Yes. We’ve been impressed with dgraph’s performance at scale- but things get stressful once the cluster grows large enough. Certainly don’t take my tone as disingenuous, dgraph is young and engineering tradeoffs have to be made, but here’s what we run up against:
No sharding of predicates
This is a big concern for us- as it means if a predicate becomes large enough, the only way to deal with it is vertically scaling. (We have predicates like xid
and name
that have over 100 million entries, and are over 100gb in size each).

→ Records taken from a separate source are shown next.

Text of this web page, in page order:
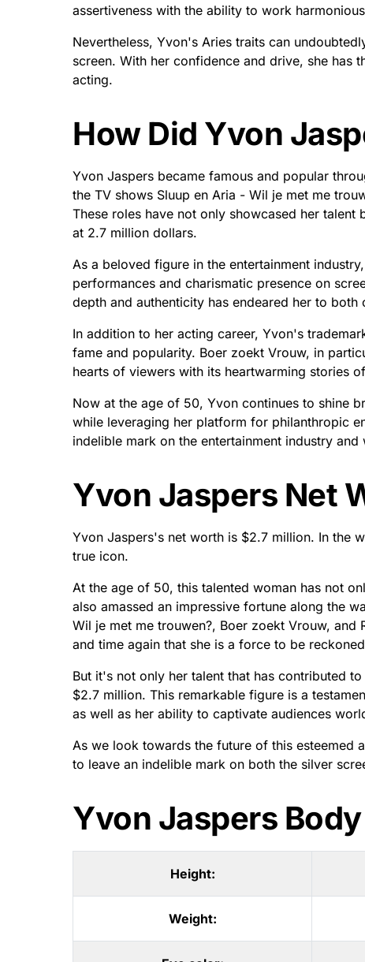
assertiveness with the ability to work
Nevertheless, Yvon's Aries traits can
screen. With her confidence and drive, she has
acting.
How Did Yvon
Yvon Jaspers became famous and popular
the TV shows Sluup en Aria - Wil je met me
These roles have not only showcased her
at 2.7 million dollars.
As a beloved figure in the entertainment
performances and charismatic presence on
depth and authenticity has endeared her to both
In addition to her acting career, Yvon's
fame and popularity. Boer zoekt Vrouw, in
hearts of viewers with its heartwarming stories
Now at the age of 50, Yvon continues to shine
while leveraging her platform for philanthropic
indelible mark on the entertainment industry
Yvon Jaspers Net
Yvon Jaspers's net worth is $2.7 million. In the
true icon.
At the age of 50, this talented woman has not
also amassed an impressive fortune along the
Wil je met me trouwen?, Boer zoekt Vrouw, and
and time again that she is a force to be
But it's not only her talent that has contributed
$2.7 million. This remarkable figure is a
as well as her ability to captivate audiences
As we look towards the future of this esteemed
to leave an indelible mark on both the silver
Yvon Jaspers
Height:
Weight:
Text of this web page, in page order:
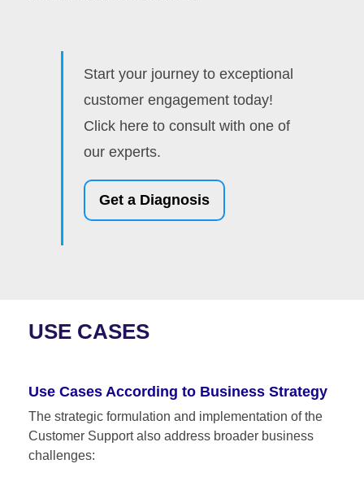
Start your journey to exceptional
customer engagement today!
Click here to consult with one of
our experts.
Get a Diagnosis
USE CASES
Use Cases According to Business Strategy
The strategic formulation and implementation of the
Customer Support also address broader business
challenges:

The shard-balancer wrecks so much havoc on these large predicates that we had to completely disable it. It moves things too frequently, and its only criteria is size (instead of “hotness”). Any time one of these large predicates is moved (or indexed), the cluster grinds to a halt because incoming data gets stuck behind the operation- so much so that if we have to move a predicate, we have to pause all of our ingestion pipelines and wait for dgraph to catch up.
No query planner
Dgraph makes naive decisions on how a query gets executed- for instance, if filtering by two predicate A and B in a query,
- A with 1 billion unique UIDs, with an index
- B with 10 unique UIDs, without an index,
dgraph will choose A over be if it sees that A is indexed, but B would have bounded the query faster. Its frustrating when end users of our system have to do things like write their query in reverse to get better performance.
Related, cascade
is one of dgraph’s most powerful features, but without a smarter query planner, deep/wide cascades can be unusably slow. This is frustrating since the whole reason you chose a graph db is because you want cheap inner-joins
Im excited for the roaring bitmaps work, as I could see that improving some of these issues.

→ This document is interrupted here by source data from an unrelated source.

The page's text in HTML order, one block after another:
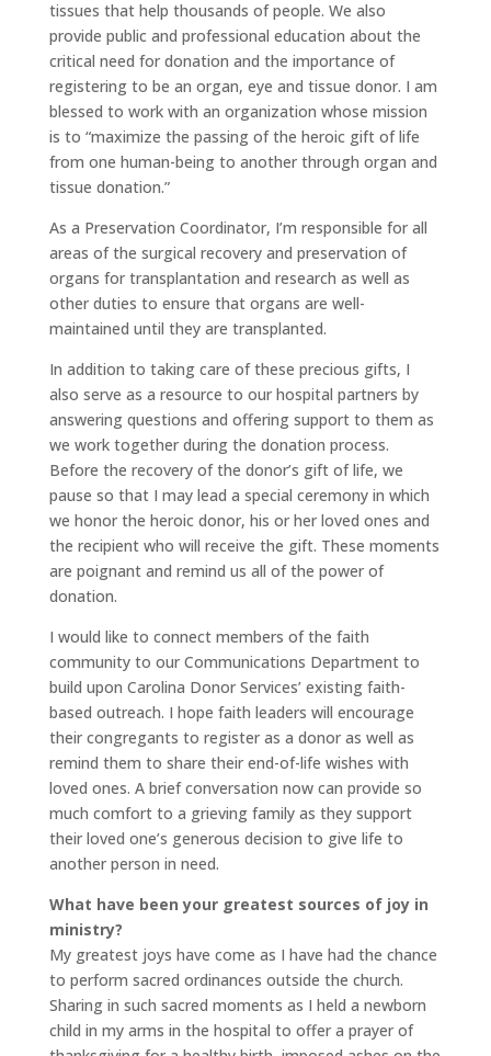
tissues that help thousands of people. We also
provide public and professional education about the
critical need for donation and the importance of
registering to be an organ, eye and tissue donor. I am
blessed to work with an organization whose mission
is to “maximize the passing of the heroic gift of life
from one human-being to another through organ and
tissue donation.”
As a Preservation Coordinator, I’m responsible for all
areas of the surgical recovery and preservation of
organs for transplantation and research as well as
other duties to ensure that organs are well-
maintained until they are transplanted.
In addition to taking care of these precious gifts, I
also serve as a resource to our hospital partners by
answering questions and offering support to them as
we work together during the donation process.
Before the recovery of the donor’s gift of life, we
pause so that I may lead a special ceremony in which
we honor the heroic donor, his or her loved ones and
the recipient who will receive the gift. These moments
are poignant and remind us all of the power of
donation.
I would like to connect members of the faith
community to our Communications Department to
build upon Carolina Donor Services’ existing faith-
based outreach. I hope faith leaders will encourage
their congregants to register as a donor as well as
remind them to share their end-of-life wishes with
loved ones. A brief conversation now can provide so
much comfort to a grieving family as they support
their loved one’s generous decision to give life to
another person in need.
What have been your greatest sources of joy in
ministry?
My greatest joys have come as I have had the chance
to perform sacred ordinances outside the church.
Sharing in such sacred moments as I held a newborn
child in my arms in the hospital to offer a prayer of
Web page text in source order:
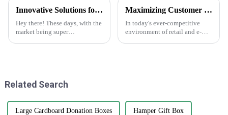
Innovative Solutions for Your Custom Paper Bags Needs: Elevate Your Brand Today!
Hey there! These days, with the
market being super
Maximizing Customer Satisfaction with Gift Box Labels and How to Achieve Long Lasting Quality
In today's ever-competitive
environment of retail and e-
Related Search
Large Cardboard Donation Boxes Hamper Gift Box
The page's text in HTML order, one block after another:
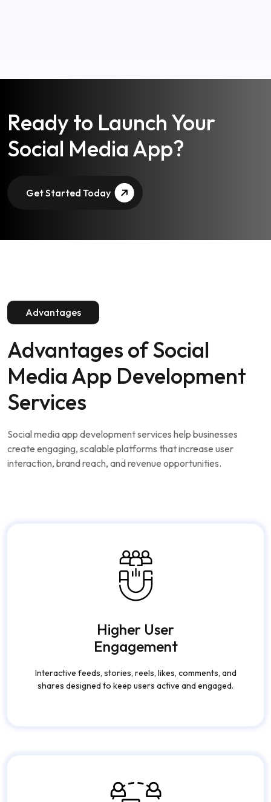
Social Media App?
Get Started Today
Media App Development
Services
Social media app development services help businesses
create engaging, scalable platforms that increase user
interaction, brand reach, and revenue opportunities.
Higher User
Engagement
Interactive feeds, stories, reels, likes, comments, and
Real-Time

Upsert by xid painful for ingest-heavy workloads
All of our inserts happen with deterministic ids- but since dgraph creates its own uid for everything, we are forced to have every insert be an upsert. (Query by xid
, if it doesn’t exist, add it, otherwise update it). This puts pressure on the cluster that I wish we had a way to avoid. We want to be able to do blind-writes.

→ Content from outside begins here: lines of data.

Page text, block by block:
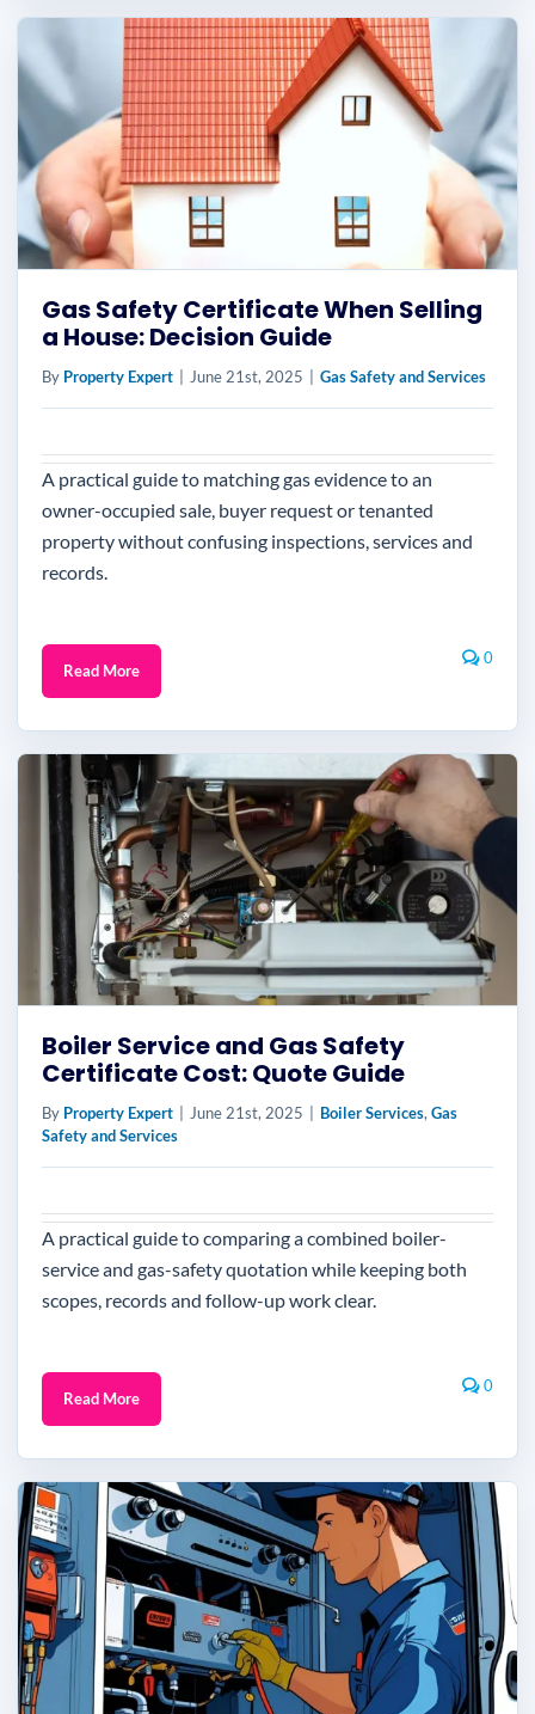
Gas Safety Certificate When Selling
a House: Decision Guide
By Property Expert June 21st, 2025 Gas Safety and Services
A practical guide to matching gas evidence to an
owner-occupied sale, buyer request or tenanted
property without confusing inspections, services and
records.
Read More
0
Boiler Service and Gas Safety
Certificate Cost: Quote Guide
By Property Expert June 21st, 2025 Boiler Services, Gas
Safety and Services
A practical guide to comparing a combined boiler-
service and gas-safety quotation while keeping both
scopes, records and follow-up work clear.
Read More
0

We’d be happy to hash our ids in a way that they became dgraph uint64 uids (that we could insert directly), but it feels like dgraph is not intended to work this way (the way the zeros lease blocks of uids, them being contiguous and sequential, etc)
Feature Wishlist
All of the data we store in dgraph is temporal, so we’ve had to do some gnarly gymnastics to allow users to filter nodes/edges by spans of time (we have dangling “timerange” nodes that hang off of every node in the graph… which we use as a filtering mechanism via cascade
).
I would be over the moon is dgraph had a native timerange
type that was just [starttime, endtime]
. This would allow us to put a list of timeranges directly on a node, and then a query like intersects(100,200)
return us a node that had a timerange predicate like [0,110], [180, 300]
. This would reduce the stress we put on the cluster across the board.
Dgraph has a strong foundation, and I know the team has ideas about the issues I’ve brought up. To echo some of the other commenters, I am more interested in dgraph as a graph databse than a gql platform, given dgraph is the only modern, cloud-native, graphdb in town.